## WHAT IS BEING ASKED
Once you reach the line containing "facets with no SDF" in the data below, restate each line word for word up to and including the one containing "A bilateral smoothing".

## DATA PROVIDED

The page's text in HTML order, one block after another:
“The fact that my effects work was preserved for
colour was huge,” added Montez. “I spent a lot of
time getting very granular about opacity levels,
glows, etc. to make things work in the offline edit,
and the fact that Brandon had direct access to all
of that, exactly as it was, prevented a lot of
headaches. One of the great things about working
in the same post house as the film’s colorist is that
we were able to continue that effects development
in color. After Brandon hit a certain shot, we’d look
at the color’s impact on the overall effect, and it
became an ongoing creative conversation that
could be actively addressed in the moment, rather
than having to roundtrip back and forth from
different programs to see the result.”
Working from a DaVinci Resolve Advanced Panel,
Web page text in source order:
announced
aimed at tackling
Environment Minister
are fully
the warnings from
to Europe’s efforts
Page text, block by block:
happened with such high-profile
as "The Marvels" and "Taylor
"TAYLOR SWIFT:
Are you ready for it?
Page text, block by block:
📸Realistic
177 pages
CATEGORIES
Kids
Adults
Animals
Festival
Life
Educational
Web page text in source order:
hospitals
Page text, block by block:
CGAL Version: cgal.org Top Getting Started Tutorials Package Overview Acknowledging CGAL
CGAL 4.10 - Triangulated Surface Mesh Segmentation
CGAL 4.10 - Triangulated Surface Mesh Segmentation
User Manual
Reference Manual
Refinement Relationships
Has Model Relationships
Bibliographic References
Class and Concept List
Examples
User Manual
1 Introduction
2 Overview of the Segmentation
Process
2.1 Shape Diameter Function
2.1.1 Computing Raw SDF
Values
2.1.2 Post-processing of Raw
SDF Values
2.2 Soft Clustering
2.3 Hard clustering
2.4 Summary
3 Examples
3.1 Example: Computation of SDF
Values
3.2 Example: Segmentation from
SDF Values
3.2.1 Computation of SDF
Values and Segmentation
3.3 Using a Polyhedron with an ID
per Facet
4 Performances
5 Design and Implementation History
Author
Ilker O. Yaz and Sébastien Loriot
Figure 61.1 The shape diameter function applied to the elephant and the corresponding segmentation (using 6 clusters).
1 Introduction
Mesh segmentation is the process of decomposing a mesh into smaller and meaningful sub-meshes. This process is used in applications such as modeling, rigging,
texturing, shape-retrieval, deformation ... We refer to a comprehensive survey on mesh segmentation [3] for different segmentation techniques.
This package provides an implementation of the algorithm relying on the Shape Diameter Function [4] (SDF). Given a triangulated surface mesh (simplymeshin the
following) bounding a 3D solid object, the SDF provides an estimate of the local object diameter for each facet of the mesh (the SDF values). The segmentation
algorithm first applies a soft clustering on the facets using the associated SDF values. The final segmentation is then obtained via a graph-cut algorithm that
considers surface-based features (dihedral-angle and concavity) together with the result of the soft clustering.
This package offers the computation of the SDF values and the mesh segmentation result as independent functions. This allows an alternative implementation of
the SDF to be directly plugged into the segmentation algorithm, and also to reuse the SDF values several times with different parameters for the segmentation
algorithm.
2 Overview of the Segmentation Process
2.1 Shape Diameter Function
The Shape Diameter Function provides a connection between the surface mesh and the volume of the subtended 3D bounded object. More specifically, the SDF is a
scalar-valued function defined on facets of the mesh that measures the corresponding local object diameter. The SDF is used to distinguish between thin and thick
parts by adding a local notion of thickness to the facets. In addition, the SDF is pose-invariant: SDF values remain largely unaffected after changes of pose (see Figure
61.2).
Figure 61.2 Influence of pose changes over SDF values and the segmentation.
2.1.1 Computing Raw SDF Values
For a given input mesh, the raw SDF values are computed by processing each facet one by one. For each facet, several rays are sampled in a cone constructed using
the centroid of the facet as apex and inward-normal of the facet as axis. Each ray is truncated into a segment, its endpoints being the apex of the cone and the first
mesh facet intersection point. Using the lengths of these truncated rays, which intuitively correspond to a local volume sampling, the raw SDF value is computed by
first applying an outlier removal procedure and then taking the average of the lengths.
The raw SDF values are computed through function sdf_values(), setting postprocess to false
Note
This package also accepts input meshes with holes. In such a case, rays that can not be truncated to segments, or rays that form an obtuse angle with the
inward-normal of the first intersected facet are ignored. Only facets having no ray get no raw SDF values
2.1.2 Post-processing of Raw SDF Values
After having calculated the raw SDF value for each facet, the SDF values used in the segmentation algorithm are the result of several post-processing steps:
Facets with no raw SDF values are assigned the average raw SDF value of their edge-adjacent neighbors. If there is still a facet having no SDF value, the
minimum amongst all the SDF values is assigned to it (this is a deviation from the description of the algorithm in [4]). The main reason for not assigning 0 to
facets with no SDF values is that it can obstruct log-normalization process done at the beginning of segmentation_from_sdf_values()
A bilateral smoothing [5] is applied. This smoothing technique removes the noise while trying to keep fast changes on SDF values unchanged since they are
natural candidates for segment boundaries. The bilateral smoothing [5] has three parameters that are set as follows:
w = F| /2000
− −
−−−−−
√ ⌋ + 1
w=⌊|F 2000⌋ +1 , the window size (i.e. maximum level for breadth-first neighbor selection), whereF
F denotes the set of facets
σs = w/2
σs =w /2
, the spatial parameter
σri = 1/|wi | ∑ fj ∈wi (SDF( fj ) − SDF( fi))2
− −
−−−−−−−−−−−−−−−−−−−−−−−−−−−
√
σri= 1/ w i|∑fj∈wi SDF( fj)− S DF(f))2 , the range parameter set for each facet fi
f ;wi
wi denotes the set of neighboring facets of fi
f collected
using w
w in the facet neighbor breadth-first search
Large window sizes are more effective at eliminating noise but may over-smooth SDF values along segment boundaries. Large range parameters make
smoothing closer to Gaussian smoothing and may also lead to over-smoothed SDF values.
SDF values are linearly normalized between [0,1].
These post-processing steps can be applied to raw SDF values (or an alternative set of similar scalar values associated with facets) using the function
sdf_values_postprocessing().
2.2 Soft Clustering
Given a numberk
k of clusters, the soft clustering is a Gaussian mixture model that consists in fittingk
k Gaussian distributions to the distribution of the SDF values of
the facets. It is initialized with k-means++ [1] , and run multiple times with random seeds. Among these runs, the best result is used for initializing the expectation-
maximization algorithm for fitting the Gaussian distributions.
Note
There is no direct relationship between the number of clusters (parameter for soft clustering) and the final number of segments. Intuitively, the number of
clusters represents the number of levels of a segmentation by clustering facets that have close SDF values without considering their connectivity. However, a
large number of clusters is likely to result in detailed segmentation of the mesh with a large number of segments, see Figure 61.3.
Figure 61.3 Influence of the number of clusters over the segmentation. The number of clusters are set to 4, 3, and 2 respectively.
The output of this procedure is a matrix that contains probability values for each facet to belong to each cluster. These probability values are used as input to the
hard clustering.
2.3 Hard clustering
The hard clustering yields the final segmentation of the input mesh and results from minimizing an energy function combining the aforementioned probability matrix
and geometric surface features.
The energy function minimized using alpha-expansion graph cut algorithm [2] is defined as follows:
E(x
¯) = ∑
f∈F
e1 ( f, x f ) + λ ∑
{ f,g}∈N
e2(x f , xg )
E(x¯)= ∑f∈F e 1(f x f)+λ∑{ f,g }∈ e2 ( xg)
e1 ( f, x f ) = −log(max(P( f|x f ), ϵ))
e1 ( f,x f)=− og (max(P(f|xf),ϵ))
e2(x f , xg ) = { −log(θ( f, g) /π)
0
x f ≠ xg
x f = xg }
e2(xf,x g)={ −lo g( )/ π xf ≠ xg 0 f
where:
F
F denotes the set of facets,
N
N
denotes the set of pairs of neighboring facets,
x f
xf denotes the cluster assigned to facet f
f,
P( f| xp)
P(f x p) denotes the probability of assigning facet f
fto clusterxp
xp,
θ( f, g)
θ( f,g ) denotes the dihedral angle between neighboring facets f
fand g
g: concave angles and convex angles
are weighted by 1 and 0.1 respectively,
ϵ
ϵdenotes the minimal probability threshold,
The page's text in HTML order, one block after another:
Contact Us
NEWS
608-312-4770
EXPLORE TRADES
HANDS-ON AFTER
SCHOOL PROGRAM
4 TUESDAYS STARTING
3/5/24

## RESPONSE FOR THIS EXERCISE
facets with no SDF values is that it can obstruct log-normalization process done at the beginning of segmentation_from_sdf_values()
A bilateral smoothing [5] is applied. This smoothing technique removes the noise while trying to keep fast changes on SDF values unchanged since they are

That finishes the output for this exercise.